Lettre ouverte d'Ismaël Dupont
Secrétaire départemental du PCF Finistère et élu d'opposition Front de Gauche à Morlaix et Morlaix-Communauté, membre de la Commission Culture du Conseil Municipal de Morlaix. Documentaliste de profession.
Non, Madame Lebranchu, les bibliothèques et médiathèques ne sont pas à délaisser!
Marylise Lebranchu, la ministre de la Décentralisation et de la Fonction Publique, dans un entretien aux Echos daté du 18 septembre s'emploie à montrer que les maires de France ont bien tort de se rebeller contre la baisse drastique de dotations de l'Etat et évoque comme exemple d'économies flagrantes que les collectivités locales pourraient réaliser la limitation de la construction ou du financement des médiathèques.
« Les médiathèques sont-elles un équipement toujours d'actualité au XXI e siècle ? »
Ce n'est pas un sujet de dissertation mais un argument pour intensifier la politique d'austérité au détriment des communes.
Cette question faussement innocente et dite en passant avec la plus parfaite désinvolture comme beaucoup d'énormités par ce gouvernement qui ose tout (le statut des fonctionnaires, les 35h aussi sont obsolètes pour certains) contient sa réponse.
A l'heure du libéralisme triomphant et du développement du numérique, les médiathèques et les bibliothèques sont probablement devenus des équipements inutiles et sans avenir pour madame la Ministre.
Autant on peut juger que certains équipements culturels (comme la nouvelle médiathèque de St Martin) gagneraient à être partagés entre plusieurs communes pour faire des économies et mieux servir les habitants, autant on peut considérer qu'il est parfois discutable de se lancer dans des grands projets de construction de médiathèque comme aux Capucins à Brest sans prévoir les embauches de personnel nécessaires derrière pour la faire fonctionner, autant il est consternant de voir ce gouvernement socialiste négliger à ce point l'ambition publique en matière de culture pour tous.
Le budget de la culture dans les arbitrages gouvernementaux a baissé de 2,8 % en 2014, de 4,3 % en 2013. C'était la première fois qu'il baissait sous la Ve République et on le doit à un gouvernement soi-disant de gauche.
Pire encore, les collectivités, qui représentent 70 % de la dépense publique en matière de culture, matraquées par les baisses de dotations de l'Etat et les transferts de charge non compensés, tendent progressivement à se désengager partiellement de ce secteur d'activité jugé non prioritaire même s'il génère beaucoup d'emplois associatifs et publics.
« Le politique dénué d’approche culturelle et d’imaginaire est condamné à l’ordre du conjoncturel » écrivait le poète palestinien Mahmoud Darwich très peu de temps avant sa mort.
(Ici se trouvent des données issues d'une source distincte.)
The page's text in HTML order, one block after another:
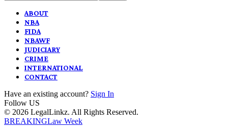
ABOUT
NBA
FIDA
NBAWF
JUDICIARY
CRIME
INTERNATIONAL
CONTACT
Have an existing account? Sign In
Follow US
© 2026 LegalLinkz. All Rights Reserved.
BREAKINGLaw Week
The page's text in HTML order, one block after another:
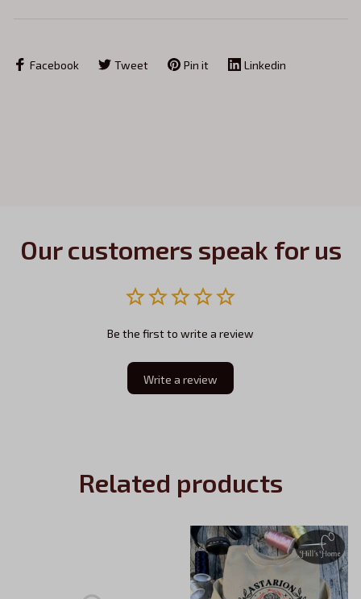
Facebook Tweet Pin it Linkedin
Our customers speak for us
Be the first to write a review
Write a review
Related products
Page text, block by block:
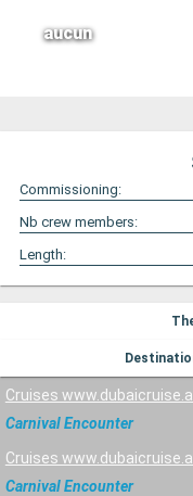
aucun
Commissioning:
Nb crew members:
Length:
Cruises
Carnival Encounter
Cruises
Carnival Encounter
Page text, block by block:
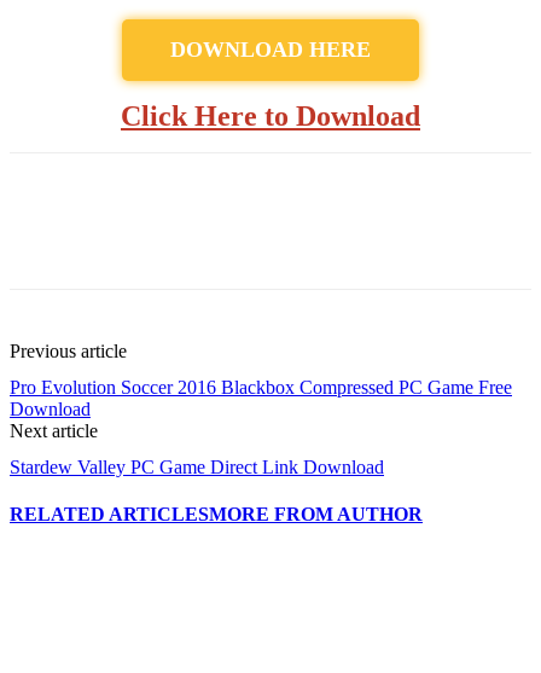
DOWNLOAD HERE
Click Here to Download
Previous article
Pro Evolution Soccer 2016 Blackbox Compressed PC Game Free
Download
Next article
Stardew Valley PC Game Direct Link Download
RELATED ARTICLESMORE FROM AUTHOR
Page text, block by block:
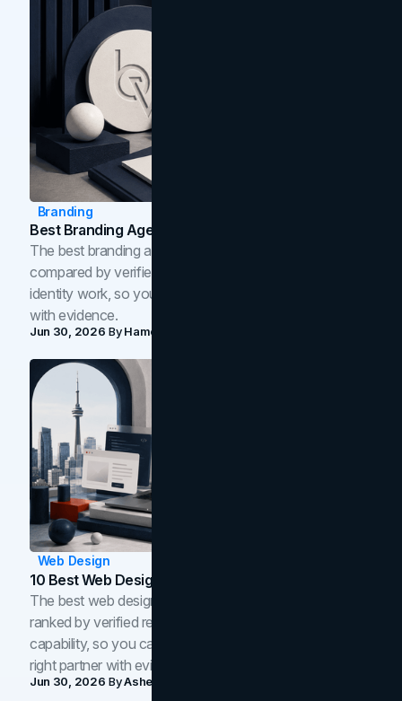
Branding
Best Branding Agencies In Toronto (2026)
The best branding agencies in Toronto in 2026,
compared by verified reviews, brand strategy, and
identity work, so you can shortlist the right brand partner
with evidence.
Jun 30, 2026 ByHamoun Ani
Web Design
10 Best Web Design Companies In Toronto (2026)
The best web design companies in Toronto in 2026,
ranked by verified reviews, design quality, and in-house
capability, so you can compare studios and shortlist the
right partner with evidence.
Jun 30, 2026 ByAsheem Shrestha
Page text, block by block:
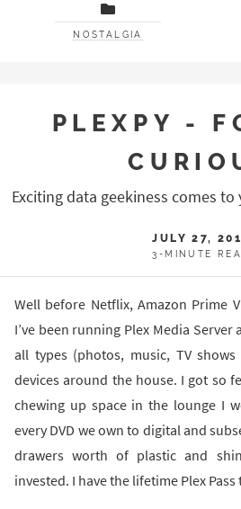
NOSTALGIA
PLEXPY -
Exciting data geekiness comes to
JULY 27,
3-MINUTE
Well before Netflix, Amazon Prime
I’ve been running Plex Media
all types (photos, music, TV
devices around the house. I got so
chewing up space in the lounge I
every DVD we own to digital and
drawers worth of plastic and
invested. I have the lifetime Plex
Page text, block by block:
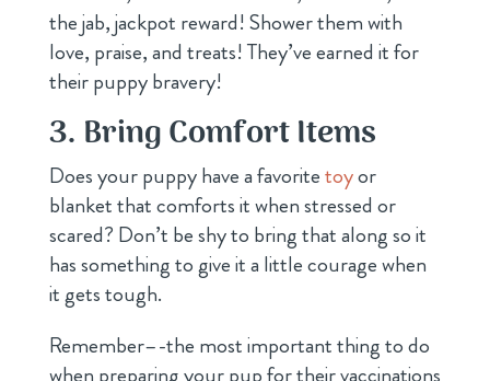
the jab, jackpot reward! Shower them with
love, praise, and treats! They’ve earned it for
their puppy bravery!
3. Bring Comfort Items
Does your puppy have a favoritetoyor
blanket that comforts it when stressed or
scared? Don’t be shy to bring that along so it
has something to give it a little courage when
it gets tough.
Remember–-the most important thing to do
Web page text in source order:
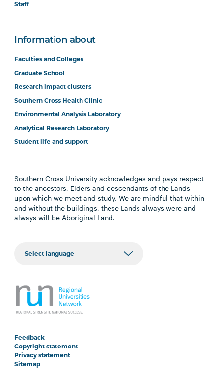
Staff
Information about
Faculties and Colleges
Graduate School
Research impact clusters
Southern Cross Health Clinic
Environmental Analysis Laboratory
Analytical Research Laboratory
Student life and support
Southern Cross University acknowledges and pays respect
to the ancestors, Elders and descendants of the Lands
upon which we meet and study. We are mindful that within
and without the buildings, these Lands always were and
always will be Aboriginal Land.
Feedback
Copyright statement
Privacy statement
Sitemap
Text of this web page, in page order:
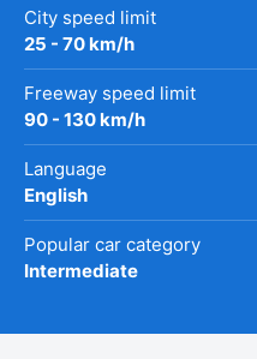
City speed limit
25 - 70 km/h
Freeway speed limit
90 - 130 km/h
Language
English
Popular car category
Intermediate
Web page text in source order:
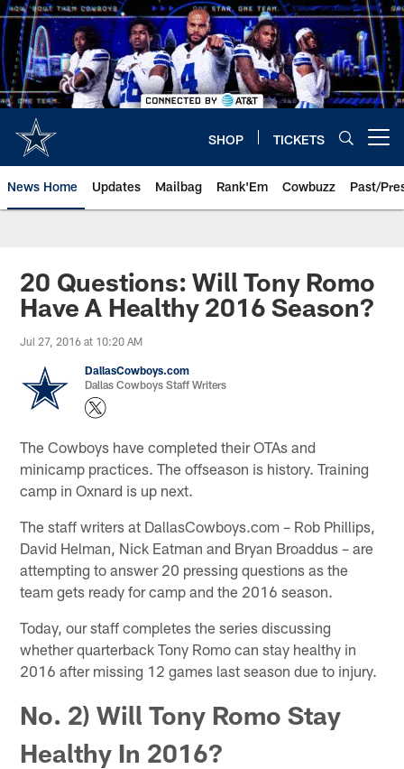
Skip
to
main
content
SHOP TICKETS
News Home Updates Mailbag Rank'Em Cowbuzz Past/
20 Questions: Will Tony Romo
Have A Healthy 2016 Season?
Jul 27, 2016 at 10:20 AM
DallasCowboys.com
Dallas Cowboys Staff Writers
The Cowboys have completed their OTAs and
minicamp practices. The offseason is history. Training
camp in Oxnard is up next.
The staff writers at DallasCowboys.com – Rob Phillips,
David Helman, Nick Eatman and Bryan Broaddus – are
attempting to answer 20 pressing questions as the
team gets ready for camp and the 2016 season.
Today, our staff completes the series discussing
whether quarterback Tony Romo can stay healthy in
2016 after missing 12 games last season due to injury.
No. 2) Will Tony Romo Stay
Healthy In 2016?
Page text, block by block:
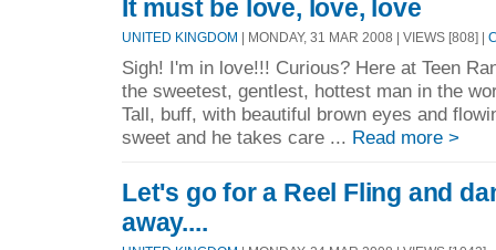
It must be love, love, love
UNITED KINGDOM | MONDAY, 31 MAR 2008 | VIEWS [808] |
Sigh! I'm in love!!! Curious? Here at Teen
the sweetest, gentlest, hottest man in the
Tall, buff, with beautiful brown eyes and
sweet and he takes care ... Read more >
Let's go for a Reel Fling and
away....
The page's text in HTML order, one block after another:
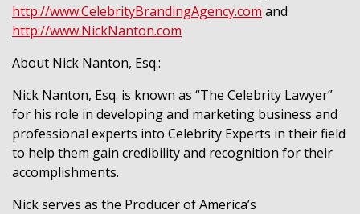
http://www.CelebrityBrandingAgency.com and
http://www.NickNanton.com
About Nick Nanton, Esq.:
Nick Nanton, Esq. is known as “The Celebrity Lawyer”
for his role in developing and marketing business and
professional experts into Celebrity Experts in their field
to help them gain credibility and recognition for their
accomplishments.
Nick serves as the Producer of America’s
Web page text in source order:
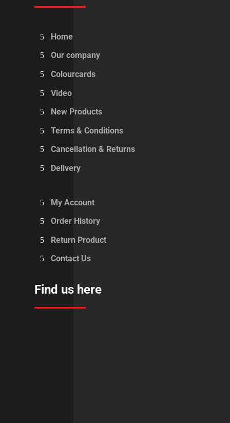
Home
Our company
Colourcards
Video
New Products
Terms & Conditions
Cancellation & Returns
Delivery
My Account
Order History
Return Product
Contact Us
Find us here
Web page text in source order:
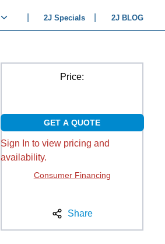
2J Specials 2J BLOG
Price:
GET A QUOTE
Sign In to view pricing and
availability.
Consumer Financing
Share
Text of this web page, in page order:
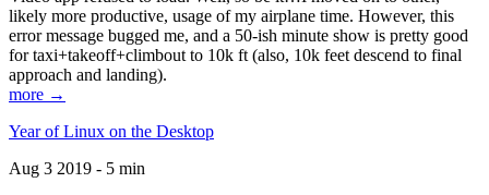
likely more productive, usage of my airplane time. However, this
error message bugged me, and a 50-ish minute show is pretty good
for taxi+takeoff+climbout to 10k ft (also, 10k feet descend to final
approach and landing).
more →
Year of Linux on the Desktop
Aug 3 2019 - 5 min
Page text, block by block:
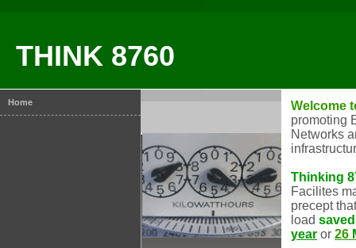
THINK 8760
Home
Welcome
promoting
Networks
Thinking
Facilites
precept
load saved
year or 26
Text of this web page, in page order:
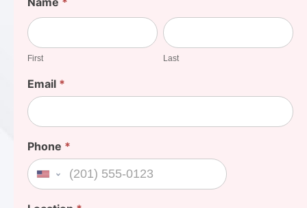
Your
Cost
First
First
Last
Last
Email *
Phone *
United States +1
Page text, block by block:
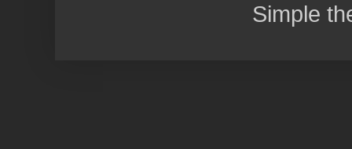
Simple
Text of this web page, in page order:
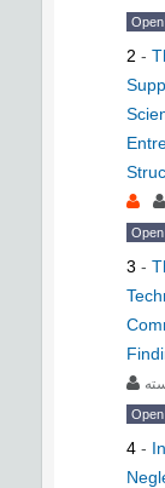
2 -
3 -
4 -
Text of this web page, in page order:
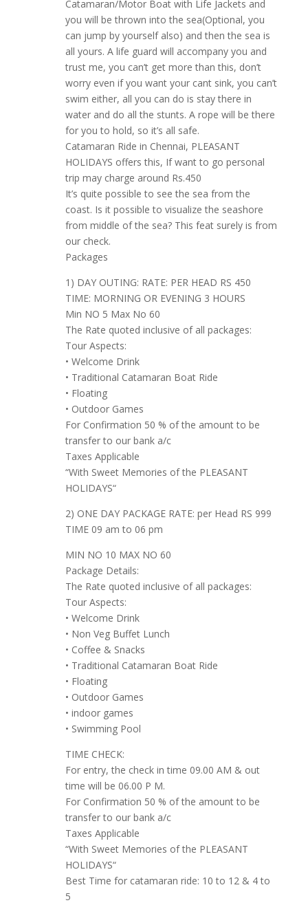
Catamaran/Motor Boat with Life Jackets and
you will be thrown into the sea(Optional, you
can jump by yourself also) and then the sea is
all yours. A life guard will accompany you and
trust me, you can’t get more than this, don’t
worry even if you want your cant sink, you can’t
swim either, all you can do is stay there in
water and do all the stunts. A rope will be there
for you to hold, so it’s all safe.
Catamaran Ride in Chennai, PLEASANT
HOLIDAYS offers this, If want to go personal
trip may charge around Rs.450
It’s quite possible to see the sea from the
coast. Is it possible to visualize the seashore
from middle of the sea? This feat surely is from
our check.
Packages
1) DAY OUTING: RATE: PER HEAD RS 450
TIME: MORNING OR EVENING 3 HOURS
Min NO 5 Max No 60
The Rate quoted inclusive of all packages:
Tour Aspects:
• Welcome Drink
• Traditional Catamaran Boat Ride
• Floating
• Outdoor Games
For Confirmation 50 % of the amount to be
transfer to our bank a/c
Taxes Applicable
“With Sweet Memories of the PLEASANT
HOLIDAYS“
2) ONE DAY PACKAGE RATE: per Head RS 999
TIME 09 am to 06 pm
MIN NO 10 MAX NO 60
Package Details:
The Rate quoted inclusive of all packages:
Tour Aspects:
• Welcome Drink
• Non Veg Buffet Lunch
• Coffee & Snacks
• Traditional Catamaran Boat Ride
• Floating
• Outdoor Games
• indoor games
• Swimming Pool
TIME CHECK:
For entry, the check in time 09.00 AM & out
time will be 06.00 P M.
For Confirmation 50 % of the amount to be
transfer to our bank a/c
Taxes Applicable
“With Sweet Memories of the PLEASANT
HOLIDAYS“
Best Time for catamaran ride: 10 to 12 & 4 to
5

Il ne se doutait pas à quel point son propos pouvait s’appliquer aux premières années de ce quinquennat Hollande tout entier dévolu à la réduction des dépenses publiques et du pouvoir d’achat alors que sous prétexte de compétitivité les cadeaux s’accumulent pour les entreprises.
Envisager de ne plus financer les bibliothèques et les médiathèques ou croire que les gens pourront s'auto-former par le net et qu'ils déserteront la lecture ou l'écoute de CD, le visionnage de DVD, au profit d'une consommation culturelle passant exclusivement par internet, est très grave car les médiathèques ont le mérite grâce à leurs professionnels qui sont de véritables passeurs de faire découvrir, d'éveiller la curiosité, de proposer une offre culturelle diversifiée et nourrissante.
Comment dans une société en crise économique, sociale et politique, menacée par le fanatisme et des médias de masse qui n'élèvent pas vraiment le niveau de conscience critique des gens, peut-on vouloir délaisser l'éducation populaire, l'ambition de partage et de démocratisation de la culture, des savoirs, de la lecture ? Craint-on que des citoyens trop cultivés soient trop peu malléables et trop rebelles ?
Pour nous, une politique de gauche doit mettre l'émancipation et l'enrichissement individuel et collectif par la culture, accessible à tous, au premier rang de ses priorités. Mais nous ne nous faisons aucune illusion: on ne peut à la fois adorer le veau d'or de la finance et de l'Europe austéritaire et le progrès humain.